[Data entries]
***
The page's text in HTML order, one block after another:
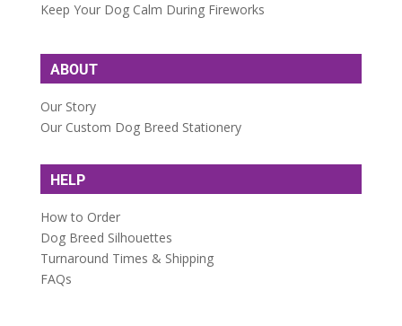
Keep Your Dog Calm During Fireworks
ABOUT
Our Story
Our Custom Dog Breed Stationery
HELP
How to Order
Dog Breed Silhouettes
Turnaround Times & Shipping
FAQs
***
Reproduce all entries without any change, and omit the pictures.

REPLY:
The page's text in HTML order, one block after another:
Keep Your Dog Calm During Fireworks
ABOUT
Our Story
Our Custom Dog Breed Stationery
HELP
How to Order
Dog Breed Silhouettes
Turnaround Times & Shipping
FAQs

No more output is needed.